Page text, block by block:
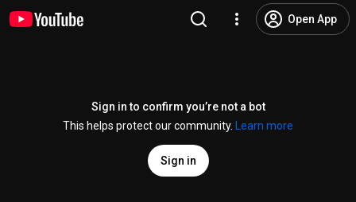
Open App
Sign in to confirm you’re not a bot
This helps protect our community.
Learn more
Sign in
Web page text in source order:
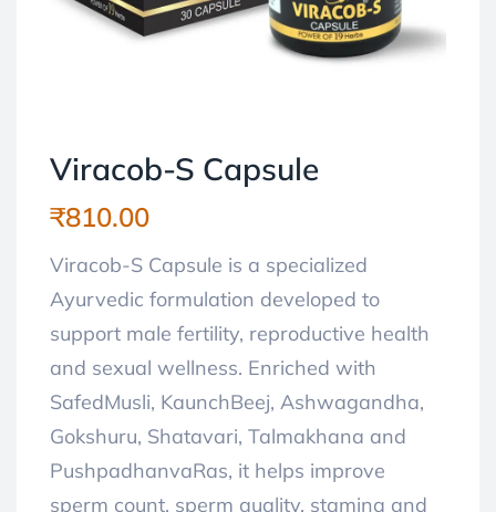
Viracob-S Capsule
₹810.00
Viracob-S Capsule is a specialized
Ayurvedic formulation developed to
support male fertility, reproductive health
and sexual wellness. Enriched with
SafedMusli, KaunchBeej, Ashwagandha,
Gokshuru, Shatavari, Talmakhana and
PushpadhanvaRas, it helps improve
sperm count, sperm quality, stamina and
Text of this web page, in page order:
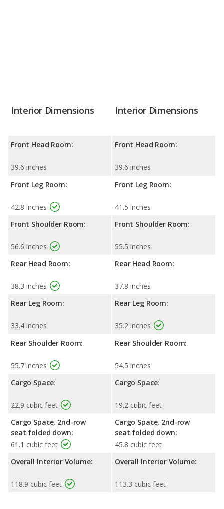
Interior Dimensions
Front Head Room:
39.6 inches
Front Leg Room:
42.8 inches
Front Shoulder Room:
56.6 inches
Rear Head Room:
38.3 inches
Rear Leg Room:
33.4 inches
Rear Shoulder Room:
55.7 inches
Cargo Space:
22.9 cubic feet
Cargo Space, 2nd-row
seat folded down:
61.1 cubic feet
Overall Interior Volume:
118.9 cubic feet
Interior Dimensions
Front Head Room:
39.6 inches
Front Leg Room:
41.5 inches
Front Shoulder Room:
55.5 inches
Rear Head Room:
37.8 inches
Rear Leg Room:
35.2 inches
Rear Shoulder Room:
54.5 inches
Cargo Space:
19.2 cubic feet
Cargo Space, 2nd-row
seat folded down:
45.8 cubic feet
Overall Interior Volume:
113.3 cubic feet
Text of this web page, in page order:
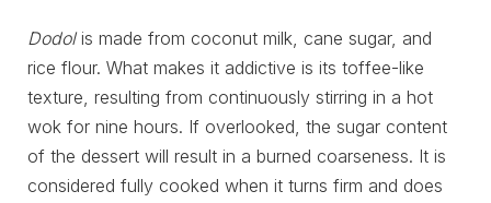
Dodolis made from coconut milk, cane sugar, and
rice flour. What makes it addictive is its toffee-like
texture, resulting from continuously stirring in a hot
wok for nine hours. If overlooked, the sugar content
of the dessert will result in a burned coarseness. It is
considered fully cooked when it turns firm and does
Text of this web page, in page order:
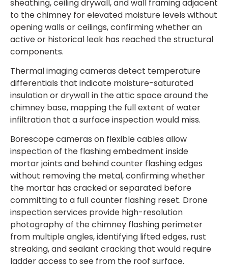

PROBLEM STATEMENT —
Restate the listing word for word and drop the pictures.

ANSWER FOR THIS EXERCISE —
Page text, block by block:
Open App
Sign in to confirm you’re not a bot
This helps protect our community.
Learn more
Sign in
Web page text in source order:
Viracob-S Capsule
₹810.00
Viracob-S Capsule is a specialized
Ayurvedic formulation developed to
support male fertility, reproductive health
and sexual wellness. Enriched with
SafedMusli, KaunchBeej, Ashwagandha,
Gokshuru, Shatavari, Talmakhana and
PushpadhanvaRas, it helps improve
sperm count, sperm quality, stamina and
Text of this web page, in page order:
Interior Dimensions
Front Head Room:
39.6 inches
Front Leg Room:
42.8 inches
Front Shoulder Room:
56.6 inches
Rear Head Room:
38.3 inches
Rear Leg Room:
33.4 inches
Rear Shoulder Room:
55.7 inches
Cargo Space:
22.9 cubic feet
Cargo Space, 2nd-row
seat folded down:
61.1 cubic feet
Overall Interior Volume:
118.9 cubic feet
Interior Dimensions
Front Head Room:
39.6 inches
Front Leg Room:
41.5 inches
Front Shoulder Room:
55.5 inches
Rear Head Room:
37.8 inches
Rear Leg Room:
35.2 inches
Rear Shoulder Room:
54.5 inches
Cargo Space:
19.2 cubic feet
Cargo Space, 2nd-row
seat folded down:
45.8 cubic feet
Overall Interior Volume:
113.3 cubic feet
Text of this web page, in page order:
Dodolis made from coconut milk, cane sugar, and
rice flour. What makes it addictive is its toffee-like
texture, resulting from continuously stirring in a hot
wok for nine hours. If overlooked, the sugar content
of the dessert will result in a burned coarseness. It is
considered fully cooked when it turns firm and does
Text of this web page, in page order:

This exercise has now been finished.